What to work on: What is the number of lines in the data below that hold the word "tracking"? Give nothing beyond that number.
START Data to process
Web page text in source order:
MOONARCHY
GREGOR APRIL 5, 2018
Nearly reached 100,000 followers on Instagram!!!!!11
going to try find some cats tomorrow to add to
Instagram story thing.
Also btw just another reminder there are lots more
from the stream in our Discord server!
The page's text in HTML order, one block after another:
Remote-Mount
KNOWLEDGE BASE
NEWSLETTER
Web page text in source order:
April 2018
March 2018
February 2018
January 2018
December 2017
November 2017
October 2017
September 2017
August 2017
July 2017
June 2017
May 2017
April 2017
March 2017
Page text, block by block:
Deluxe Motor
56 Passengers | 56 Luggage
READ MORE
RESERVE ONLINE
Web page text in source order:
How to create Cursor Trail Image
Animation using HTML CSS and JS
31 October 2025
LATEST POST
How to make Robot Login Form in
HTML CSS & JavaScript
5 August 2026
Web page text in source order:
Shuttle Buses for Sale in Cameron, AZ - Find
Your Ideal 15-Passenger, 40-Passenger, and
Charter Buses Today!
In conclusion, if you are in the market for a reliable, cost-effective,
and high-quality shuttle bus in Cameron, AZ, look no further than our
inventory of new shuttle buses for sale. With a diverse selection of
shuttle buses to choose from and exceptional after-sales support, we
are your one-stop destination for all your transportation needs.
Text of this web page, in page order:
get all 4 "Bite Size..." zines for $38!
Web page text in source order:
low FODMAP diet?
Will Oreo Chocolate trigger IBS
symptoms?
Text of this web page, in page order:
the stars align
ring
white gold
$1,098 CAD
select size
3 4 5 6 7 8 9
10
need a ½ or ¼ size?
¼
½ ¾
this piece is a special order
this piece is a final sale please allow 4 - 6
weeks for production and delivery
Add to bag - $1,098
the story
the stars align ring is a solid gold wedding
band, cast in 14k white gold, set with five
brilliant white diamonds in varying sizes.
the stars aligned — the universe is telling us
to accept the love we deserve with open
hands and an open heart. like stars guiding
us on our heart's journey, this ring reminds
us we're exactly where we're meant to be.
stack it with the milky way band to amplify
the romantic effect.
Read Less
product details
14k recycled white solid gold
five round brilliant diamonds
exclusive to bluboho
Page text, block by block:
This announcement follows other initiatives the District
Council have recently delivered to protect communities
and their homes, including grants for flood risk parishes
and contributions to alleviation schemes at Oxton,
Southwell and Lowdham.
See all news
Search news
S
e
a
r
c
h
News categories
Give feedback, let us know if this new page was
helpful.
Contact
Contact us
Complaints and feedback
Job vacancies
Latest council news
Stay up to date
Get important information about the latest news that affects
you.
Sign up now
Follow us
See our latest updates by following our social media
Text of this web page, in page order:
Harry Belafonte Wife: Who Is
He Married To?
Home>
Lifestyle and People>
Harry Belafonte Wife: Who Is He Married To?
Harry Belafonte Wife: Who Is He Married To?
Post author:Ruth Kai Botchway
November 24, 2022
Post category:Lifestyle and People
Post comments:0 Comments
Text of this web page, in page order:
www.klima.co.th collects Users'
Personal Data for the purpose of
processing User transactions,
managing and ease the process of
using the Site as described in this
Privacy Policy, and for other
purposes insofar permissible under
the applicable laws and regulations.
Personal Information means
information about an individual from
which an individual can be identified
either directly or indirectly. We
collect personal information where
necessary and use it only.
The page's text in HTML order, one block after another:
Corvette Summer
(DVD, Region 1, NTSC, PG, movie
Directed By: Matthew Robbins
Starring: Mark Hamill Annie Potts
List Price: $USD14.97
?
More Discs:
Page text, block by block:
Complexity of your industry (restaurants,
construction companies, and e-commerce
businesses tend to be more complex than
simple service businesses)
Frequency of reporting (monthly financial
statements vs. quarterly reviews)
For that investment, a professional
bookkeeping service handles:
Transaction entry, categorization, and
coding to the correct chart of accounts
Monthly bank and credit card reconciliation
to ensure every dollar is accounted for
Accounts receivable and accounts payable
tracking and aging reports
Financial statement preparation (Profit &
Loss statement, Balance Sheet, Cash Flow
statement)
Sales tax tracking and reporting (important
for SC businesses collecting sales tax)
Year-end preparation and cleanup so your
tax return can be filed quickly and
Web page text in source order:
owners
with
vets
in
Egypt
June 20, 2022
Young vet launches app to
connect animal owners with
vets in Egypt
END Data to process
Task output: 2